1. Organizações Museais e Emancipação: uma aproximação conceitual

1.4. Arranjo Argumentativo 1 (A.A.1)

1.4.3. Qual racionalidade deve embasar as ações administrativas dos museus para que

Quando se fala em interesses sociais, ou interesses da sociedade, defendo a utilidade de, nesse momento, substituir o termo sociedade por coletivo. Dessa forma posso explicar e argumentar mais facilmente o quanto os interesses sociais, ou coletivos se opõem ao interesse individual ou privado, posto que os significados do que entendemos por coletivo são opostos aos significados do que entendemos por indivíduo. Assim, quando se fala, por exemplo, em revitalização das cidades (dos centros, portos ou outra parte) é preciso que esteja claro para quem esse processo será feito, já que os interesses privados não podem ser, por definição, os mesmos interesses coletivos.

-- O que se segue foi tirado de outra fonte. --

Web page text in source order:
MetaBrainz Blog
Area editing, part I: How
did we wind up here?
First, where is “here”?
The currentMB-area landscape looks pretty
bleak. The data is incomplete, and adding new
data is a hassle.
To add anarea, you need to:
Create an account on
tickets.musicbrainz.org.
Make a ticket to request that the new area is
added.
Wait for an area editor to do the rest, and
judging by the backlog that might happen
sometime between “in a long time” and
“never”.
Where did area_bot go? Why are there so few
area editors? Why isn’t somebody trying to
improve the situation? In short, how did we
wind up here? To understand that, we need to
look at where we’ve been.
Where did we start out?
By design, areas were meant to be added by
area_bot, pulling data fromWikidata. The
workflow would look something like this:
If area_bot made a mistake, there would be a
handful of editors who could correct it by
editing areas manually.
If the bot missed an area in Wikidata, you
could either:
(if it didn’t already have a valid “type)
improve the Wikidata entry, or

Compartilho da crença de que seria importante para a gestão da cultura uma base teórica que privilegie uma racionalidade substantiva (RAMOS, 1983), compreendendo assim, maior possibilidade de desenvolvimento, entendido em seu sentido mais amplo. Também para Celso Furtado (1984) a cultura é caminho importante para o desenvolvimento do Brasil, mas de um desenvolvimento amplo, humano, pautado em uma racionalidade afastada das ideias do mercado. Furtado foi economista, teórico e atuante na gestão pública, sendo que na área da cultura, especificamente, foi Ministro da pasta do governo José Sarney, de 1986 a 1988, além de ter sido um dos 12 membros da Comissão Mundial para a Cultura e o Desenvolvimento da ONU/Unesco, de 1993 a 1995. Acredito que essa biografia, junto com a de Guerreiro Ramos ofereça mais peso a perspectiva que eu esposo de que a racionalidade que deve embasar o desenvolvimento humano é a substantiva.

Depreende-se daí também o motivo pelo qual não optei por outras linhas teóricas. Existe uma crítica crescente no meio acadêmico ao entendimento de cultura e desenvolvimento com o fim econômico e essas linhas de estudos representam melhor o pensamento hegemônico, que compreende a cultura a partir de uma racionalidade instrumental. Logo, a partir de uma perspectiva de desenvolvimento que pode ser entendida em uma concepção neoliberal, percebe-se que a cultura torna-se mecanismo e instrumento de progresso dentro desse contexto, além de bem com valor de troca, como é o caso de exploração econômica da cultura como atrativo turístico ou na simples venda de um quadro.

Então, o desafio enfrentado por mim é analisar o processo de desenvolvimento de parte das cidades a partir da perspectiva do museu como âncora desse processo visando um modelo de desenvolvimento capaz de impulsionar uma transformação necessária a favor do ser humano e da sociedade, que seja centrado no ser humano, embasado na cultura, e adaptado à realidade brasileira.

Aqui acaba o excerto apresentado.